🤖 AI Summary
This work addresses the fundamental tension between user privacy protection and searcher information requirements in MEV-Share systems. We propose a differential privacy–based aggregated hint mechanism that formally quantifies the privacy loss incurred when users disclose transaction intent during MEV extraction, enabling users to negotiate fair rebates based on measurable privacy costs. Our method employs ε-differential privacy–compliant aggregation and randomized sampling within a trusted administrator architecture, jointly enhancing frontrunning resistance, search efficiency, and Sybil attack resilience. The key innovation lies in being the first to embed quantifiable privacy cost directly into MEV-sharing protocol design—thereby achieving a balanced trade-off among privacy preservation, utility, and fairness. Experimental results demonstrate significant improvements in on-chain transaction execution efficiency and system security, while increasing the practicality and user trustworthiness of MEV-Share.
📝 Abstract
Flashbots recently released mev-share to empower users with control over the amount of information they share with searchers for extracting Maximal Extractable Value (MEV).

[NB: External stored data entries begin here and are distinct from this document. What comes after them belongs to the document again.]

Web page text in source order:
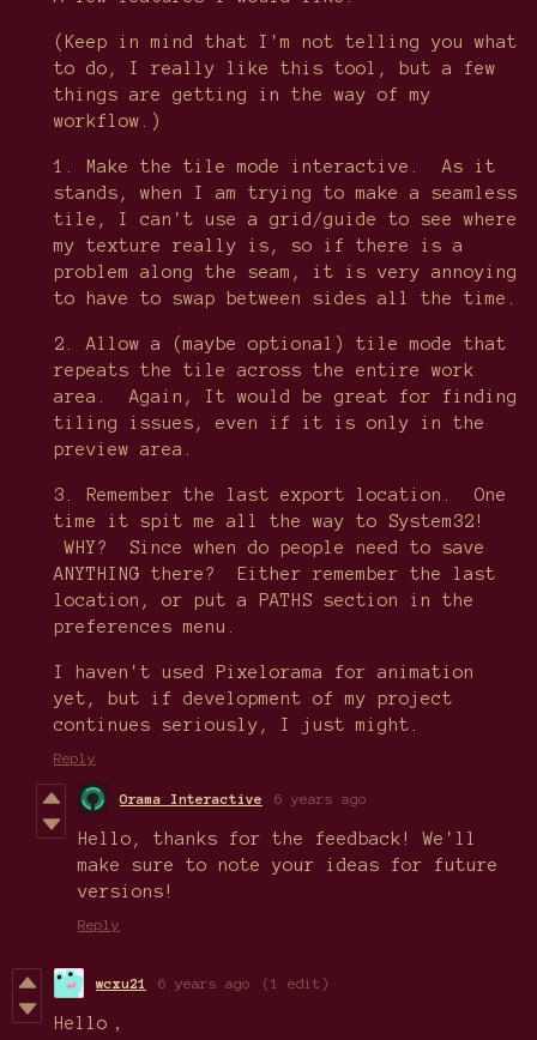
(Keep in mind that I'm not telling you what
to do, I really like this tool, but a few
things are getting in the way of my
workflow.)
1. Make the tile mode interactive. As it
stands, when I am trying to make a seamless
tile, I can't use a grid/guide to see where
my texture really is, so if there is a
problem along the seam, it is very annoying
to have to swap between sides all the time.
2. Allow a (maybe optional) tile mode that
repeats the tile across the entire work
area. Again, It would be great for finding
tiling issues, even if it is only in the
preview area.
3. Remember the last export location. One
time it spit me all the way to System32!
WHY? Since when do people need to save
ANYTHING there? Either remember the last
location, or put a PATHS section in the
preferences menu.
I haven't used Pixelorama for animation
yet, but if development of my project
continues seriously, I just might.
Reply
Orama Interactive 6 years ago
Hello, thanks for the feedback! We'll
make sure to note your ideas for future
versions!
Reply
wcxu21 6 years ago (1 edit)
Hello，
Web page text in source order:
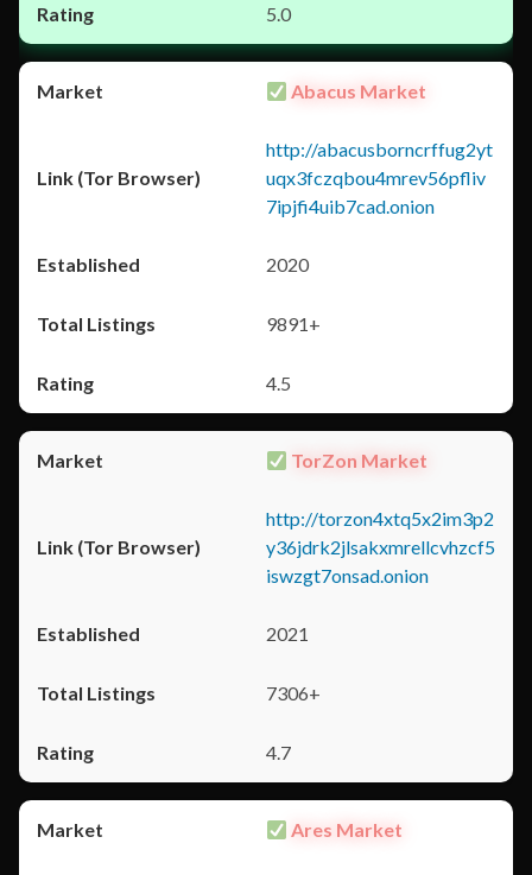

Searchers require more information to maintain on-chain exchange efficiency and profitability, while users aim to prevent frontrunning by withholding information. After analyzing two searching strategies in mev-share to reason about searching techniques, this paper introduces Differentially-Private (DP) aggregate hints as a new type of hints to disclose information quantitatively. DP aggregate hints enable users to formally quantify their privacy loss to searchers, and thus better estimate the level of rebates to ask in return. The paper discusses the current properties and privacy loss in mev-share and lays out how DP aggregate hints could enhance the system for both users and searchers. We leverage Differential Privacy in the Trusted Curator Model to design our aggregate hints. Additionally, we explain how random sampling can defend against sybil attacks and amplify overall user privacy while providing valuable hints to searchers for improved backrunning extraction and frontrunning prevention.